- _REQUIRED WORK_
Would you return exactly the lines running from the one with "Tag: feminine" to the bottom of the listing below, and no others?

- _MATERIAL TO PROCESS_
== == ==

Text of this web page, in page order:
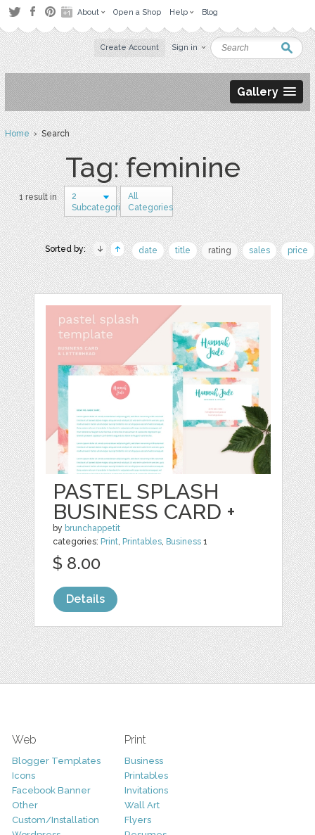
About Open a Shop Help Blog
Create Account Sign in
Gallery
Home› Search
Tag: feminine
1 result in
2
Subcategories
All
Categories
Sorted by: date title rating sales price
PASTEL SPLASH
BUSINESS CARD +
by brunchappetit
categories: Print, Printables, Business 1
$ 8.00
Details
Web
Blogger Templates
Icons
Facebook Banner
Other
Custom/Installation
Print
Business
Printables
Invitations
Wall Art
Flyers

== == ==

- _RESPONSE BOX_
Tag: feminine
1 result in
2
Subcategories
All
Categories
Sorted by: date title rating sales price
PASTEL SPLASH
BUSINESS CARD +
by brunchappetit
categories: Print, Printables, Business 1
$ 8.00
Details
Web
Blogger Templates
Icons
Facebook Banner
Other
Custom/Installation
Print
Business
Printables
Invitations
Wall Art
Flyers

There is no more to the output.